WHAT TO PRODUCE
Set out exactly, line by line, the stretch of data below that begins at the line containing "general rule of" and ends at the line containing "The price of", with both ends kept.

EXTRACTED MATERIAL
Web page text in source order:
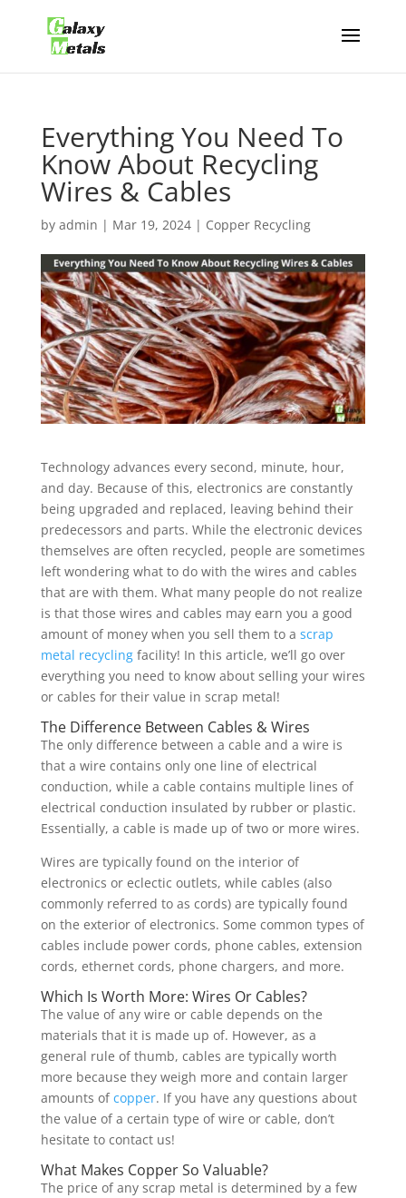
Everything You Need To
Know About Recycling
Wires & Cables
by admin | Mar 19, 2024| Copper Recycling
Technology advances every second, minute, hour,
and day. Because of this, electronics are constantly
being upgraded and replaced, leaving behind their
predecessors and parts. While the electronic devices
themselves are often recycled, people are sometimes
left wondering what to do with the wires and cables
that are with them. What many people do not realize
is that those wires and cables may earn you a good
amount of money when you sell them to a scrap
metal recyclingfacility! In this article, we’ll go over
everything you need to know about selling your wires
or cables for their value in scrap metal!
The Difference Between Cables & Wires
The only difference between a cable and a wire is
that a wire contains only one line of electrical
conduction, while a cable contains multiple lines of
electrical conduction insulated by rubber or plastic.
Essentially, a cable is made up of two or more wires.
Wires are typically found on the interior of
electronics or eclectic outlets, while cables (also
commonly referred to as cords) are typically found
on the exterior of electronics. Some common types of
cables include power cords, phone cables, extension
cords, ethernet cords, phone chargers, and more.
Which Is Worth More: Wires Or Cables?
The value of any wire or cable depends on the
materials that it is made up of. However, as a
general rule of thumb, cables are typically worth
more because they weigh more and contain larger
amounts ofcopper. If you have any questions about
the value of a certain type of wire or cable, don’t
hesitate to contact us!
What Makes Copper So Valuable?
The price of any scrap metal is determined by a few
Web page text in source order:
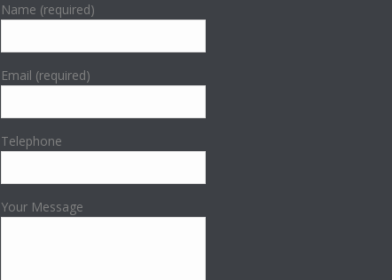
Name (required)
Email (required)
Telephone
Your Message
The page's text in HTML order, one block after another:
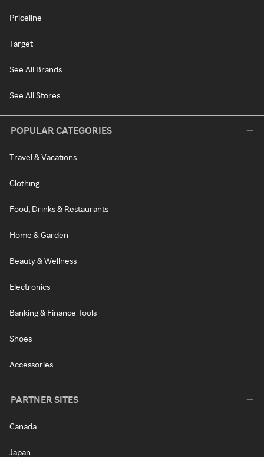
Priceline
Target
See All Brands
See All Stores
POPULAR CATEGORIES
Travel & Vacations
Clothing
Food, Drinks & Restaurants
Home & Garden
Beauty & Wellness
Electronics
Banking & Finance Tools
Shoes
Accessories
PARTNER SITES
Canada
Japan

EXERCISE RESULT
general rule of thumb, cables are typically worth
more because they weigh more and contain larger
amounts ofcopper. If you have any questions about
the value of a certain type of wire or cable, don’t
hesitate to contact us!
What Makes Copper So Valuable?
The price of any scrap metal is determined by a few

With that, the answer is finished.